C++ ondersteunt verschillende unaire operatoren, die elk een uniek doel dienen bij het manipuleren van de variabelen. Laten we beginnen met de operatoren voor verhogen en verlagen die vaak worden gebruikt in lussen en verschillende algoritmen.

Voorbeeld 1: Operatoren voor verhogen (++) en verlagen (–).

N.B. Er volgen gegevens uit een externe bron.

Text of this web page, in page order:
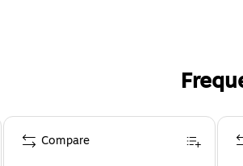
Compare
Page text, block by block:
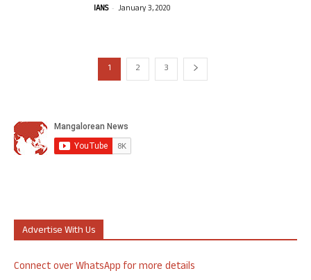
IANS - January 3, 2020
1 2 3
Advertise With Us
Connect over WhatsApp for more details
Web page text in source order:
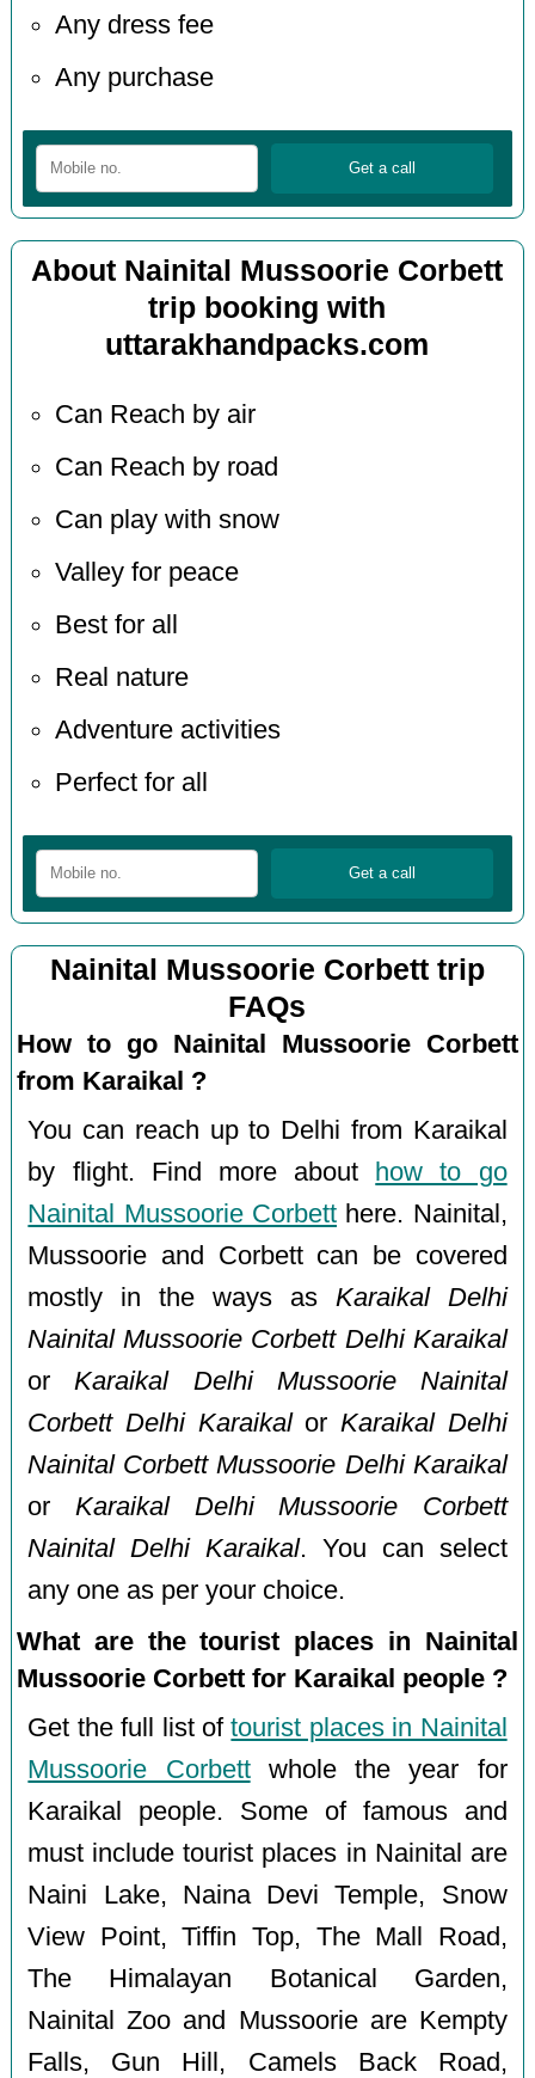
Any dress fee
Any purchase
About Nainital Mussoorie Corbett
trip booking with
uttarakhandpacks.com
Can Reach by air
Can Reach by road
Can play with snow
Valley for peace
Best for all
Real nature
Adventure activities
Perfect for all
Nainital Mussoorie Corbett trip
FAQs
How to go Nainital Mussoorie Corbett
from Karaikal ?
You can reach up to Delhi from Karaikal
by flight. Find more about
how to go
Nainital Mussoorie Corbett here. Nainital,
Mussoorie and Corbett can be covered
mostly in the ways as Karaikal Delhi
Nainital Mussoorie Corbett Delhi Karaikal
orKaraikal Delhi Mussoorie Nainital
Corbett Delhi Karaikalor Karaikal Delhi
Nainital Corbett Mussoorie Delhi Karaikal
or Karaikal Delhi Mussoorie Corbett
Nainital Delhi Karaikal. You can select
any one as per your choice.
What are the tourist places in Nainital
Mussoorie Corbett for Karaikal people ?
Get the full list oftourist places in Nainital
Mussoorie Corbettwhole the year for
Karaikal people. Some of famous and
must include tourist places in Nainital are
Naini Lake, Naina Devi Temple, Snow
View Point, Tiffin Top, The Mall Road,
The Himalayan Botanical Garden,
Nainital Zoo and Mussoorie are Kempty
Falls, Gun Hill, Camels Back Road,
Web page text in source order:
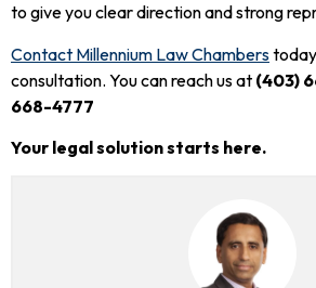
to give you clear direction and strong
Contact Millennium Law Chambers
consultation. You can reach us at (403)
668-4777
Your legal solution starts here.

De unaire operatoren verhogen (++) en verlagen (–) zijn fundamentele hulpmiddelen in C++ voor het wijzigen van de waarde van een variabele door deze respectievelijk met 1 te verhogen of te verlagen. De operator voor verhogen (++) telt 1 op bij de waarde van de variabele, terwijl de operator voor verlagen (–) 1 aftrekt. Deze operators kunnen worden toegepast op integer-, drijvende-komma- en pointervariabelen, waardoor flexibiliteit in het gebruik ervan wordt geboden.

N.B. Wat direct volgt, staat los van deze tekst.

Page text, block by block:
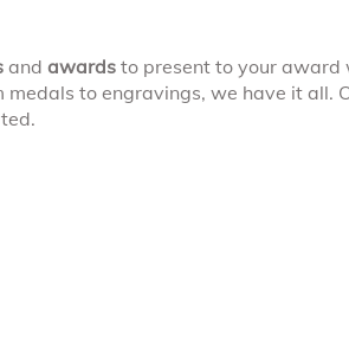
and awards to present to your award
to engravings, we have it all.
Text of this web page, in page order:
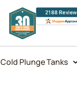
Cold Plunge Tanks
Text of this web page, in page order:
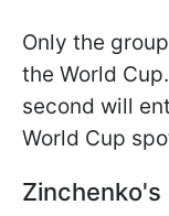
Only the
the World
second will
World Cup
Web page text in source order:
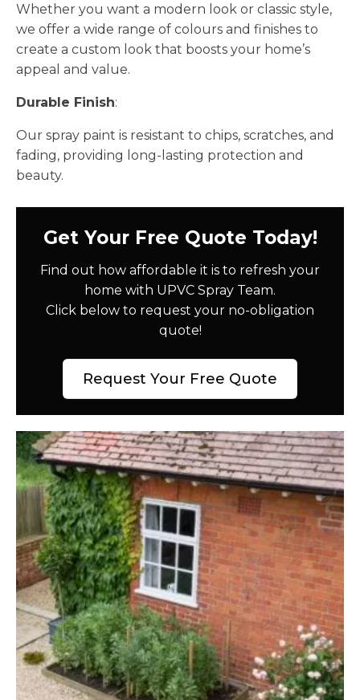
Whether you want a modern look or classic style,
we offer a wide range of colours and finishes to
create a custom look that boosts your home’s
appeal and value.
Durable Finish:
Our spray paint is resistant to chips, scratches, and
fading, providing long-lasting protection and
beauty.
Get Your Free Quote Today!
Find out how affordable it is to refresh your
home with UPVC Spray Team.
Click below to request your no-obligation
quote!
Request Your Free Quote
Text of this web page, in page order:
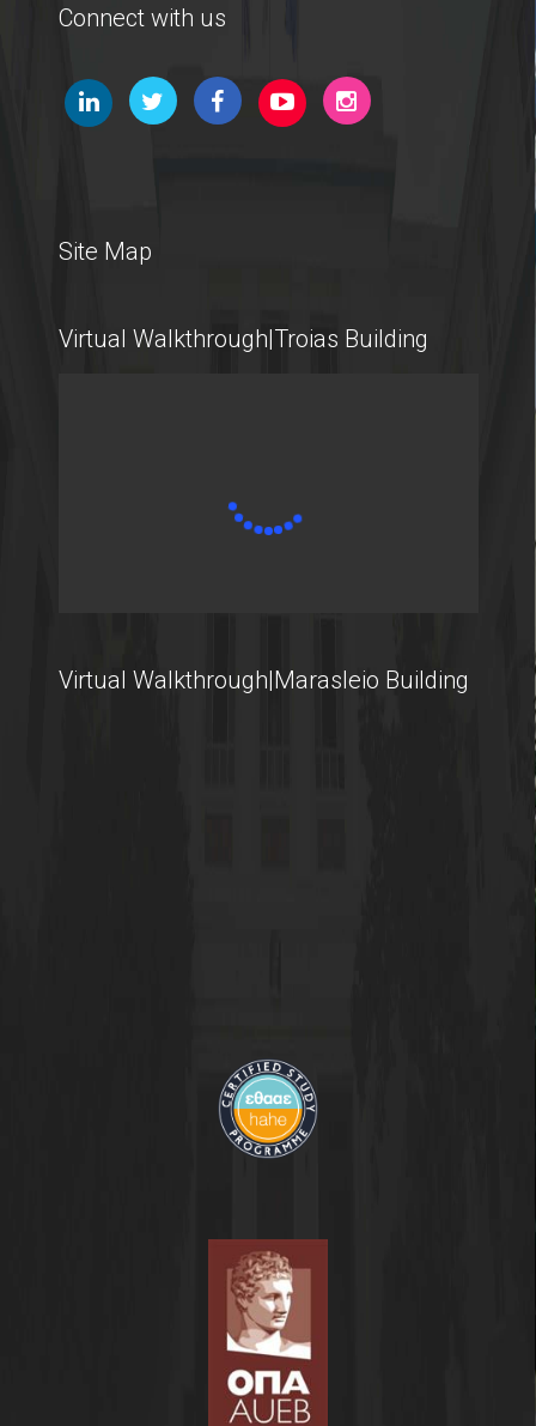
Connect with us
Site Map
Virtual Walkthrough|Troias Building
Virtual Walkthrough|Marasleio Building
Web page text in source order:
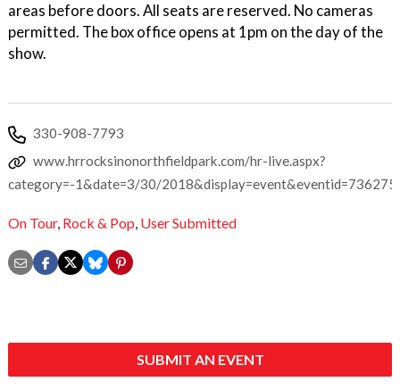
areas before doors. All seats are reserved. No cameras
permitted. The box office opens at 1pm on the day of the
show.
330-908-7793
www.hrrocksinonorthfieldpark.com/hr-live.aspx?
category=-1&date=3/30/2018&display=event&eventid=736275
On Tour, Rock & Pop, User Submitted
SUBMIT AN EVENT
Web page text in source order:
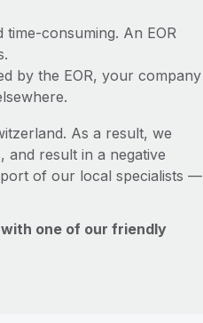
consuming. An EOR
by the EOR, your company
As a result, we
and result in a negative
of our local specialists —
one of our friendly
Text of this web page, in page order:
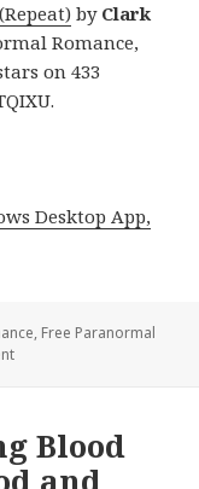
by Clark
Romance,
on 433
Desktop App,
, Free Paranormal
Blood
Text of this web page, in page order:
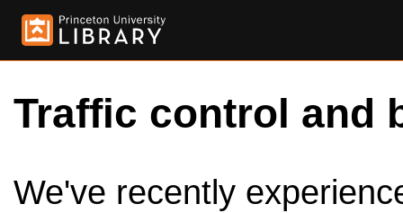
Traffic control and
We've recently
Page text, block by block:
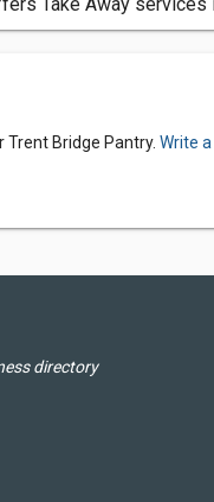
Bridge Pantry. Write
directory
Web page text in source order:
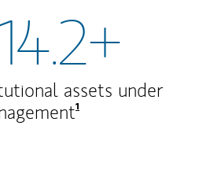
assets under
Footnote
1
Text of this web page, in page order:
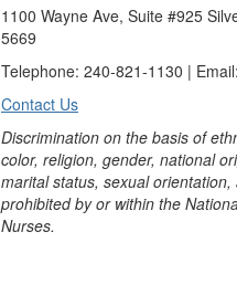
1100 Wayne Ave, Suite #925
5669
Telephone: 240-821-1130 | Email:
Contact Us
Discrimination on the basis of
color, religion, gender, national
marital status, sexual
prohibited by or within the
Nurses.
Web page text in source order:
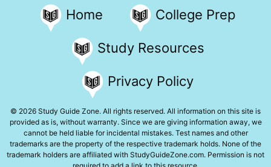
Home College Prep
Study Resources
Privacy Policy
© 2026 Study Guide Zone. All rights reserved. All information on this site is
provided as is, without warranty. Since we are giving information away, we
cannot be held liable for incidental mistakes. Test names and other
trademarks are the property of the respective trademark holds. None of the
trademark holders are affiliated with StudyGuideZone.com. Permission is not
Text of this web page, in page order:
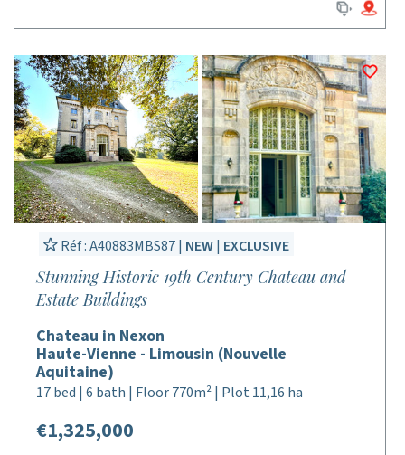
Réf : A40883MBS87 | NEW| EXCLUSIVE
Stunning Historic 19th Century Chateau and
Estate Buildings
Chateau in Nexon
Haute-Vienne - Limousin (Nouvelle
Aquitaine)
17 bed | 6 bath | Floor 770m² | Plot 11,16 ha
€1,325,000
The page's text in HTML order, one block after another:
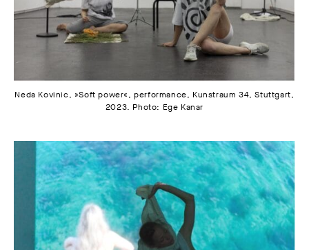
Neda Kovinic, »Soft power«, performance, Kunstraum 34, Stuttgart,
2023. Photo: Ege Kanar

Laten we deze operatoren verkennen aan de hand van een praktisch voorbeeld:



#include
gebruik makend van naamruimte soa ;

int voornaamst ( )
{

int balie = 0 ;

// Verhogingsoperator
uit << 'Beginwaarde: ' << balie << eindl ;

balie ++ ;
uit << 'Waarde na verhoging: ' << balie << eindl ;

// Operator verlagen
balie -- ;
uit << 'Waarde na verlaging: ' << balie << eindl ;

opbrengst 0 ;
}

Dit eenvoudige C++-programma bevat de benodigde input/output-streambibliotheek met “#include ”. Binnen de functie “main()” instantiëren we een geheel getalvariabele met de naam “counter” en geven deze een initiële waarde van 0. Met behulp van de “cout”-instructie drukken we de initiële waarde van de “counter” af op de console, waarbij we een basislijn voor onze demonstratie. In de toekomst wordt de increment-operator (counter++) gebruikt om de waarde van de variabele ‘counter’ met 1 te verhogen.

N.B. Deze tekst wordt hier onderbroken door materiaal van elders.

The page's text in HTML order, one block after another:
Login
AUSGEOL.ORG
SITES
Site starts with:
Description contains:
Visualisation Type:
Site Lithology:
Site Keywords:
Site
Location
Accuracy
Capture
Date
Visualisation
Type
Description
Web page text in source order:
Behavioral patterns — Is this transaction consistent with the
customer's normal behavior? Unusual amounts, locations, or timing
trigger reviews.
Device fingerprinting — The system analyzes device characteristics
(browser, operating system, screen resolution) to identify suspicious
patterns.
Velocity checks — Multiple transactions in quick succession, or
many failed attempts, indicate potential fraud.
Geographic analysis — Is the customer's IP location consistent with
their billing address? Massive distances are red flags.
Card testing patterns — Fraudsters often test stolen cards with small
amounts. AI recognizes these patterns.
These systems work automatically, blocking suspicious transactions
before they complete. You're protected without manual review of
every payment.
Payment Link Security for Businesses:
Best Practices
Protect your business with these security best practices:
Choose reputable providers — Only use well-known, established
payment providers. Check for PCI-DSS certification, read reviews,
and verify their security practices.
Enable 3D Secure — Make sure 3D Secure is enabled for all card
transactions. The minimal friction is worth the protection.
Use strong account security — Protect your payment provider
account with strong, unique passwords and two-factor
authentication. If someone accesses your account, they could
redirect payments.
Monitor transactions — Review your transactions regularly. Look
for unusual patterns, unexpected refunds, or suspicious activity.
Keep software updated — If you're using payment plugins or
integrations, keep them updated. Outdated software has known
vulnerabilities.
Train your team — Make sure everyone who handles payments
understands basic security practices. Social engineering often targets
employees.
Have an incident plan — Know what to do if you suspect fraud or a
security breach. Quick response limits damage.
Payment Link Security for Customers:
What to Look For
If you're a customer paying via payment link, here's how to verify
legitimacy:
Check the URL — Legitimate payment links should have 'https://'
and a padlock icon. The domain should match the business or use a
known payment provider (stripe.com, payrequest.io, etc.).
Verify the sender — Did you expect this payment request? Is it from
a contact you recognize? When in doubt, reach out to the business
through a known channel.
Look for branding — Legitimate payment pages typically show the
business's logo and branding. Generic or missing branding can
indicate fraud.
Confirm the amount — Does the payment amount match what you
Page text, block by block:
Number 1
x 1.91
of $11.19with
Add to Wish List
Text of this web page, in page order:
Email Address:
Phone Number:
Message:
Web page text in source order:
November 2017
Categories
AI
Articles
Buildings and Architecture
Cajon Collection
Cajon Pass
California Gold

Na deze bewerking wordt de bijgewerkte waarde van “counter” weergegeven met behulp van een andere “cout”-instructie. Vervolgens gebruiken we de decrement-operator (counter—) om de waarde van “counter” met 1 te verlagen. De uitkomst wordt vervolgens op de console weergegeven. Uiteindelijk wordt het programma afgesloten met de “return 0;” verklaring die een succesvolle uitvoering aangeeft.





Het uitvoerbeeld toont de beginwaarde, de waarde na de verhoging en de verlaagde waarde.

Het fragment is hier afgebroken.